_Data records_.
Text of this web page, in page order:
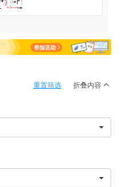
重置筛选 折叠内容
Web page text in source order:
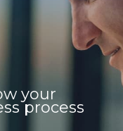
your
process
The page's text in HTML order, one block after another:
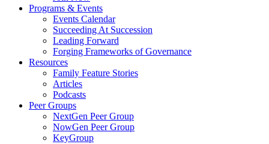
Programs & Events
Events Calendar
Succeeding At Succession
Leading Forward
Forging Frameworks of Governance
Resources
Family Feature Stories
Articles
Podcasts
Peer Groups
NextGen Peer Group
NowGen Peer Group
KeyGroup
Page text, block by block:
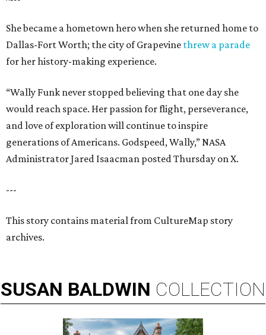
She became a hometown hero when she returned home to
Dallas-Fort Worth; the city of Grapevine threw a parade
for her history-making experience.
“Wally Funk never stopped believing that one day she
would reach space. Her passion for flight, perseverance,
and love of exploration will continue to inspire
generations of Americans. Godspeed, Wally,” NASA
Administrator Jared Isaacman posted Thursday on X.
---
This story contains material from CultureMap story
archives.
SUSAN BALDWIN COLLECTION

_Task details_. Render the records above word for word and leave the pictures out.

_Finished task_.
Text of this web page, in page order:
重置筛选 折叠内容
Web page text in source order:
your
process
The page's text in HTML order, one block after another:
Programs & Events
Events Calendar
Succeeding At Succession
Leading Forward
Forging Frameworks of Governance
Resources
Family Feature Stories
Articles
Podcasts
Peer Groups
NextGen Peer Group
NowGen Peer Group
KeyGroup
Page text, block by block:
She became a hometown hero when she returned home to
Dallas-Fort Worth; the city of Grapevine threw a parade
for her history-making experience.
“Wally Funk never stopped believing that one day she
would reach space. Her passion for flight, perseverance,
and love of exploration will continue to inspire
generations of Americans. Godspeed, Wally,” NASA
Administrator Jared Isaacman posted Thursday on X.
---
This story contains material from CultureMap story
archives.
SUSAN BALDWIN COLLECTION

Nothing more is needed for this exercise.